> _Brief_
Leave out the pictures and copy each record below exactly.

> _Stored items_
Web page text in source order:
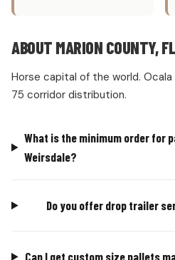
ABOUT MARION COUNTY,
Horse capital of the world.
75 corridor distribution.
What is the minimum order for
Weirsdale?
Do you offer drop trailer
Can I get custom size pallets
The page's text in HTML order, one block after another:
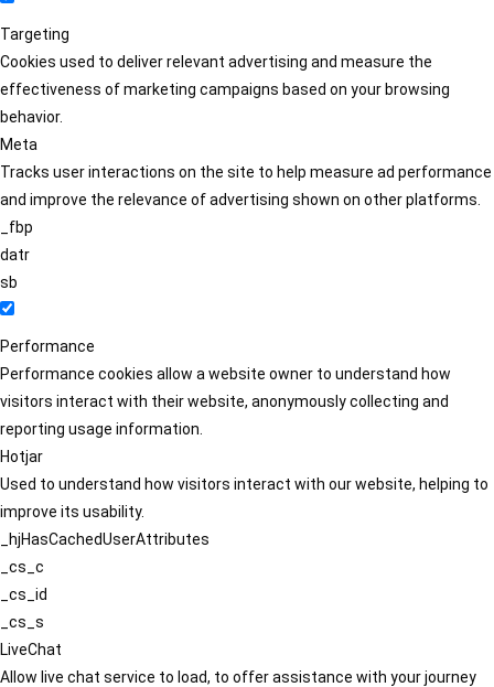
Targeting
Cookies used to deliver relevant advertising and measure the
effectiveness of marketing campaigns based on your browsing
behavior.
Meta
Tracks user interactions on the site to help measure ad performance
and improve the relevance of advertising shown on other platforms.
_fbp
datr
sb
Performance
Performance cookies allow a website owner to understand how
visitors interact with their website, anonymously collecting and
reporting usage information.
Hotjar
Used to understand how visitors interact with our website, helping to
improve its usability.
_hjHasCachedUserAttributes
_cs_c
_cs_id
_cs_s
LiveChat
Allow live chat service to load, to offer assistance with your journey
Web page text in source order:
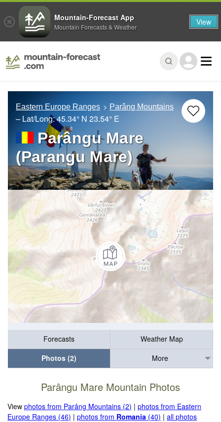
Eastern Europe Ranges Parâng Mountains
– Lat/Long:45.34° N 23.54° E
Parângu Mare
(Parangu Mare)
Forecasts
Weather Map
Photos (2)
More
Parângu Mare Mountain Photos
Viewphotos from Parâng Mountains (2) |photos from Eastern
Europe Ranges (46) |photos from Romania (40) |all photos
Mountain-Forecast App
Mountain Forecasts & Weather View

> _Answer area_
Web page text in source order:
ABOUT MARION COUNTY,
Horse capital of the world.
75 corridor distribution.
What is the minimum order for
Weirsdale?
Do you offer drop trailer
Can I get custom size pallets
The page's text in HTML order, one block after another:
Targeting
Cookies used to deliver relevant advertising and measure the
effectiveness of marketing campaigns based on your browsing
behavior.
Meta
Tracks user interactions on the site to help measure ad performance
and improve the relevance of advertising shown on other platforms.
_fbp
datr
sb
Performance
Performance cookies allow a website owner to understand how
visitors interact with their website, anonymously collecting and
reporting usage information.
Hotjar
Used to understand how visitors interact with our website, helping to
improve its usability.
_hjHasCachedUserAttributes
_cs_c
_cs_id
_cs_s
LiveChat
Allow live chat service to load, to offer assistance with your journey
Web page text in source order:
Eastern Europe Ranges Parâng Mountains
– Lat/Long:45.34° N 23.54° E
Parângu Mare
(Parangu Mare)
Forecasts
Weather Map
Photos (2)
More
Parângu Mare Mountain Photos
Viewphotos from Parâng Mountains (2) |photos from Eastern
Europe Ranges (46) |photos from Romania (40) |all photos
Mountain-Forecast App
Mountain Forecasts & Weather View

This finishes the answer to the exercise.